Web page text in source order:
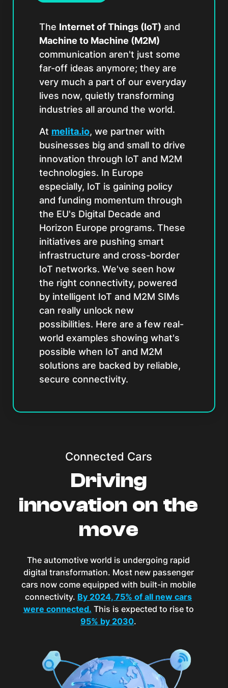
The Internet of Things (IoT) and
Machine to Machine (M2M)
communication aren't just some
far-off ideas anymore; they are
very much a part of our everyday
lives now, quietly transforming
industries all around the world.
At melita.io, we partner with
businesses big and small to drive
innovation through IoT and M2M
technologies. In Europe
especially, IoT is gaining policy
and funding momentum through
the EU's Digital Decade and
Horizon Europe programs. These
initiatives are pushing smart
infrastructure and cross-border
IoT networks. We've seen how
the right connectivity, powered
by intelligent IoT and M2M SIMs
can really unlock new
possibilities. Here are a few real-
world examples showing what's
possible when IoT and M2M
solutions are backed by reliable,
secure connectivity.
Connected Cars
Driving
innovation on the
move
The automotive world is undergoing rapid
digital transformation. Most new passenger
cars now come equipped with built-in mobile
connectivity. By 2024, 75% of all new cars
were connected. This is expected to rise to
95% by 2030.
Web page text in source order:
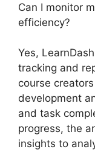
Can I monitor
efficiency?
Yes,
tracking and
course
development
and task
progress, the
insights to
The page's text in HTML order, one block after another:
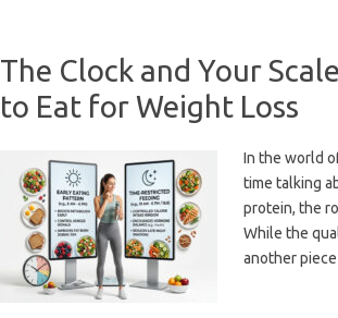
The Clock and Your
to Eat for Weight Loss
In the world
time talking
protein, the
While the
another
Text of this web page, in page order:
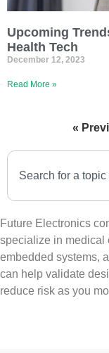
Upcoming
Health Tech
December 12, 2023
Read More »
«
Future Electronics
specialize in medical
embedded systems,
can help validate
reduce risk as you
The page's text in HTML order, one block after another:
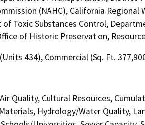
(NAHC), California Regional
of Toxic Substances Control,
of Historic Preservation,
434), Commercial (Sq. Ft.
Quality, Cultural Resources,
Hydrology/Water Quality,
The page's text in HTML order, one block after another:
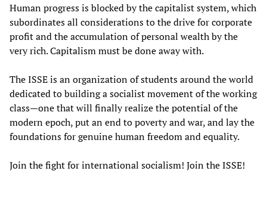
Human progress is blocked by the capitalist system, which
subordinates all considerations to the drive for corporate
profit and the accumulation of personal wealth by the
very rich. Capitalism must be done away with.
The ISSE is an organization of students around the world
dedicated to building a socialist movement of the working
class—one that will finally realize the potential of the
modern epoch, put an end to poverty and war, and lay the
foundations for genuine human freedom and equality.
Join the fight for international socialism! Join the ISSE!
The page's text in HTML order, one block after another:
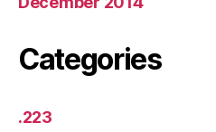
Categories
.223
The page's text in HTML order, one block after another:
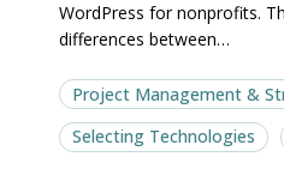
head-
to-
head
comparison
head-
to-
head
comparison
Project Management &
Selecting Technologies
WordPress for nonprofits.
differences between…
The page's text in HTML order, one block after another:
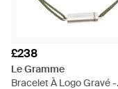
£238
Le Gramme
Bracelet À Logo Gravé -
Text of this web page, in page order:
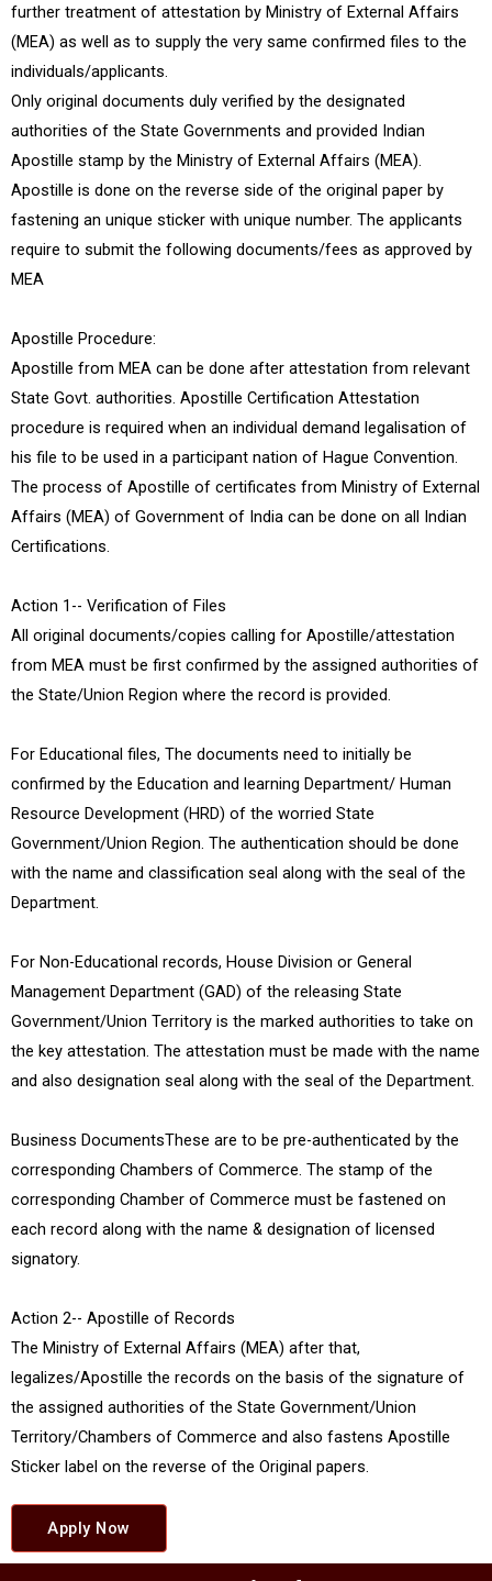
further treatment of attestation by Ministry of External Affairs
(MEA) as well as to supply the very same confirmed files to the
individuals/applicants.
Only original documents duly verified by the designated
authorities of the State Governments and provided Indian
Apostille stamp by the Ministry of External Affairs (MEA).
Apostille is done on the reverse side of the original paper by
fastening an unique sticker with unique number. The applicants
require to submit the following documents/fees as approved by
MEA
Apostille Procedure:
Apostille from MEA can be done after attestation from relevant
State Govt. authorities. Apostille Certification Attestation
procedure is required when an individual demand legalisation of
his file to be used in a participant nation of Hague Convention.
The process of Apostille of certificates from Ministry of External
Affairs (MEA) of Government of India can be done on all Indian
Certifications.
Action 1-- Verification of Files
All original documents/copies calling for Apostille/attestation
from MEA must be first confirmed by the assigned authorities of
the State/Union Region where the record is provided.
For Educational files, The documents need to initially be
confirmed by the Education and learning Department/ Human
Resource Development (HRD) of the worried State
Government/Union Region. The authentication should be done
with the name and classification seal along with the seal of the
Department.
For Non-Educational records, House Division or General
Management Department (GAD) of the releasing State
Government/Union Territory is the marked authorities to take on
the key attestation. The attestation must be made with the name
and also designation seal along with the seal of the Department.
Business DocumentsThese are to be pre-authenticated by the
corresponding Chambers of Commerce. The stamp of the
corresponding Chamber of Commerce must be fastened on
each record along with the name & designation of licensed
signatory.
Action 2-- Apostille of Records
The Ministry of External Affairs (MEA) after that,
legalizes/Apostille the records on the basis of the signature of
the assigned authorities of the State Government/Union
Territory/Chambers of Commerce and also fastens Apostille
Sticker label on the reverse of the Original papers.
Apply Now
-.-.-
▶ _What the task asks_
Reproduce the records in full, exactly as they appear, and show none of the pictures.

▶ _Solution for this exercise_
Web page text in source order:
The Internet of Things (IoT) and
Machine to Machine (M2M)
communication aren't just some
far-off ideas anymore; they are
very much a part of our everyday
lives now, quietly transforming
industries all around the world.
At melita.io, we partner with
businesses big and small to drive
innovation through IoT and M2M
technologies. In Europe
especially, IoT is gaining policy
and funding momentum through
the EU's Digital Decade and
Horizon Europe programs. These
initiatives are pushing smart
infrastructure and cross-border
IoT networks. We've seen how
the right connectivity, powered
by intelligent IoT and M2M SIMs
can really unlock new
possibilities. Here are a few real-
world examples showing what's
possible when IoT and M2M
solutions are backed by reliable,
secure connectivity.
Connected Cars
Driving
innovation on the
move
The automotive world is undergoing rapid
digital transformation. Most new passenger
cars now come equipped with built-in mobile
connectivity. By 2024, 75% of all new cars
were connected. This is expected to rise to
95% by 2030.
Web page text in source order:
Can I monitor
efficiency?
Yes,
tracking and
course
development
and task
progress, the
insights to
The page's text in HTML order, one block after another:
The Clock and Your
to Eat for Weight Loss
In the world
time talking
protein, the
While the
another
Text of this web page, in page order:
Upcoming
Health Tech
December 12, 2023
Read More »
«
Future Electronics
specialize in medical
embedded systems,
can help validate
reduce risk as you
The page's text in HTML order, one block after another:
(NAHC), California Regional
of Toxic Substances Control,
of Historic Preservation,
434), Commercial (Sq. Ft.
Quality, Cultural Resources,
Hydrology/Water Quality,
The page's text in HTML order, one block after another:
Human progress is blocked by the capitalist system, which
subordinates all considerations to the drive for corporate
profit and the accumulation of personal wealth by the
very rich. Capitalism must be done away with.
The ISSE is an organization of students around the world
dedicated to building a socialist movement of the working
class—one that will finally realize the potential of the
modern epoch, put an end to poverty and war, and lay the
foundations for genuine human freedom and equality.
Join the fight for international socialism! Join the ISSE!
The page's text in HTML order, one block after another:
Categories
.223
The page's text in HTML order, one block after another:
head-
to-
head
comparison
head-
to-
head
comparison
Project Management &
Selecting Technologies
WordPress for nonprofits.
differences between…
The page's text in HTML order, one block after another:
£238
Le Gramme
Bracelet À Logo Gravé -
Text of this web page, in page order:
further treatment of attestation by Ministry of External Affairs
(MEA) as well as to supply the very same confirmed files to the
individuals/applicants.
Only original documents duly verified by the designated
authorities of the State Governments and provided Indian
Apostille stamp by the Ministry of External Affairs (MEA).
Apostille is done on the reverse side of the original paper by
fastening an unique sticker with unique number. The applicants
require to submit the following documents/fees as approved by
MEA
Apostille Procedure:
Apostille from MEA can be done after attestation from relevant
State Govt. authorities. Apostille Certification Attestation
procedure is required when an individual demand legalisation of
his file to be used in a participant nation of Hague Convention.
The process of Apostille of certificates from Ministry of External
Affairs (MEA) of Government of India can be done on all Indian
Certifications.
Action 1-- Verification of Files
All original documents/copies calling for Apostille/attestation
from MEA must be first confirmed by the assigned authorities of
the State/Union Region where the record is provided.
For Educational files, The documents need to initially be
confirmed by the Education and learning Department/ Human
Resource Development (HRD) of the worried State
Government/Union Region. The authentication should be done
with the name and classification seal along with the seal of the
Department.
For Non-Educational records, House Division or General
Management Department (GAD) of the releasing State
Government/Union Territory is the marked authorities to take on
the key attestation. The attestation must be made with the name
and also designation seal along with the seal of the Department.
Business DocumentsThese are to be pre-authenticated by the
corresponding Chambers of Commerce. The stamp of the
corresponding Chamber of Commerce must be fastened on
each record along with the name & designation of licensed
signatory.
Action 2-- Apostille of Records
The Ministry of External Affairs (MEA) after that,
legalizes/Apostille the records on the basis of the signature of
the assigned authorities of the State Government/Union
Territory/Chambers of Commerce and also fastens Apostille
Sticker label on the reverse of the Original papers.
Apply Now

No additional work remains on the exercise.